##### EXTRACTED INFORMATION

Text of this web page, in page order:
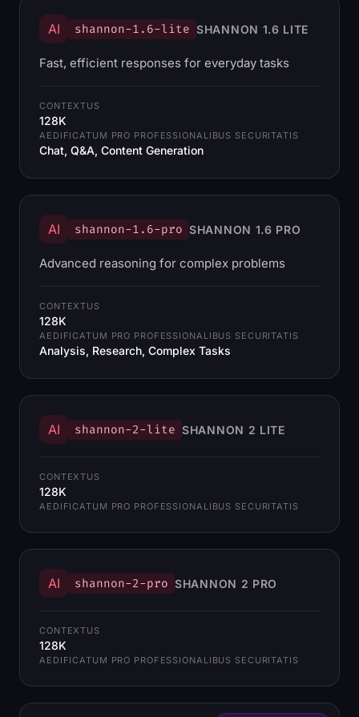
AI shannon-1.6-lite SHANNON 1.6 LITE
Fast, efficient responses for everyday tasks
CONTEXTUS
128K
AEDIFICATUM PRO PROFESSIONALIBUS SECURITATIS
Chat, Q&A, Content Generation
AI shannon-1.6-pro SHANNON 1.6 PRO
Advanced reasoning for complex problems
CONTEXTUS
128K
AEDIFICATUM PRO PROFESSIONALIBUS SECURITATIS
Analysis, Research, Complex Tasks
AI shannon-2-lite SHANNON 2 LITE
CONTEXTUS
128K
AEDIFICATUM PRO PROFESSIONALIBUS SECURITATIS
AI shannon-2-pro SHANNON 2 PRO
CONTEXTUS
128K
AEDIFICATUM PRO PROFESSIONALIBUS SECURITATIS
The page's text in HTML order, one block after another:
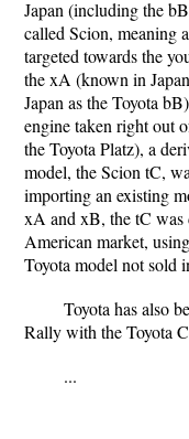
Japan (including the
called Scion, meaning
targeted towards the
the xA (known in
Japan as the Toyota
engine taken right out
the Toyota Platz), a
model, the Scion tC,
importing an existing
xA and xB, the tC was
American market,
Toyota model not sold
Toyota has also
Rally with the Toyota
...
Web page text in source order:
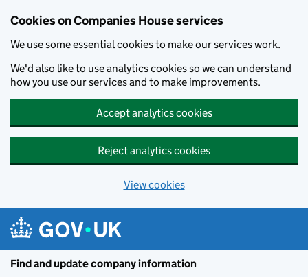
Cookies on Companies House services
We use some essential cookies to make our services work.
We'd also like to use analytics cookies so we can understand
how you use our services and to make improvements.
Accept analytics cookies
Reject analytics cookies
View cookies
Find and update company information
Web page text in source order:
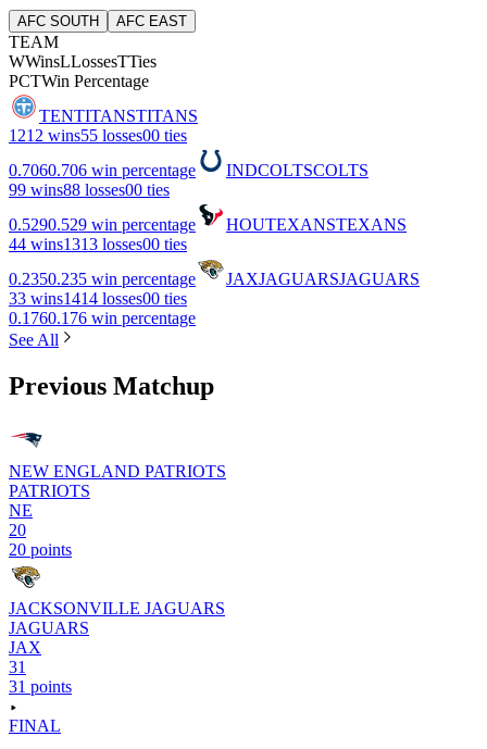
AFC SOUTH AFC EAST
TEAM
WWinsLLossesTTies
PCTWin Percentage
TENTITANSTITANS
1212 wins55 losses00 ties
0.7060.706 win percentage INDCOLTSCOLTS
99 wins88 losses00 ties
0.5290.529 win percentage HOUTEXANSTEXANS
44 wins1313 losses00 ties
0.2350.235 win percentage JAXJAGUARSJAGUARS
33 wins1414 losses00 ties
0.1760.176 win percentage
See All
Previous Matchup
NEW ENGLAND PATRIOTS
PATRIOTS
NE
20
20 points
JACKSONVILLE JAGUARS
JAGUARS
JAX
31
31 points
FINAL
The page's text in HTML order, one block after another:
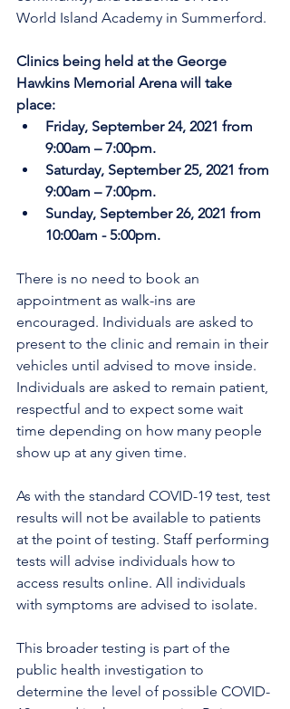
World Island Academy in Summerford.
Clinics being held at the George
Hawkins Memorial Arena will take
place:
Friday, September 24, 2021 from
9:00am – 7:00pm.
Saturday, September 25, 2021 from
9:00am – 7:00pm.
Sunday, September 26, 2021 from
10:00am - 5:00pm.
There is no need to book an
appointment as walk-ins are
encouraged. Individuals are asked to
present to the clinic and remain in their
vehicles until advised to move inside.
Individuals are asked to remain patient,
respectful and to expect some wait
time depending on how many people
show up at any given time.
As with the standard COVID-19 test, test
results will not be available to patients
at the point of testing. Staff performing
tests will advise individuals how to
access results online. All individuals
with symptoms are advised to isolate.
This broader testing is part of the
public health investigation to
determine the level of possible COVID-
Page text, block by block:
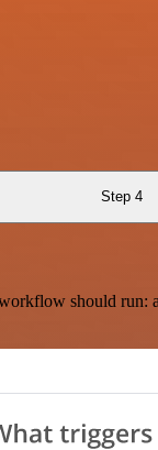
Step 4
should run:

##########

Leave out any pictures, please, and quote only the lines from the top of the data through the line that contains "AI shannon-1.6-pro SHANNON 1.6 PRO".

Text of this web page, in page order:
AI shannon-1.6-lite SHANNON 1.6 LITE
Fast, efficient responses for everyday tasks
CONTEXTUS
128K
AEDIFICATUM PRO PROFESSIONALIBUS SECURITATIS
Chat, Q&A, Content Generation
AI shannon-1.6-pro SHANNON 1.6 PRO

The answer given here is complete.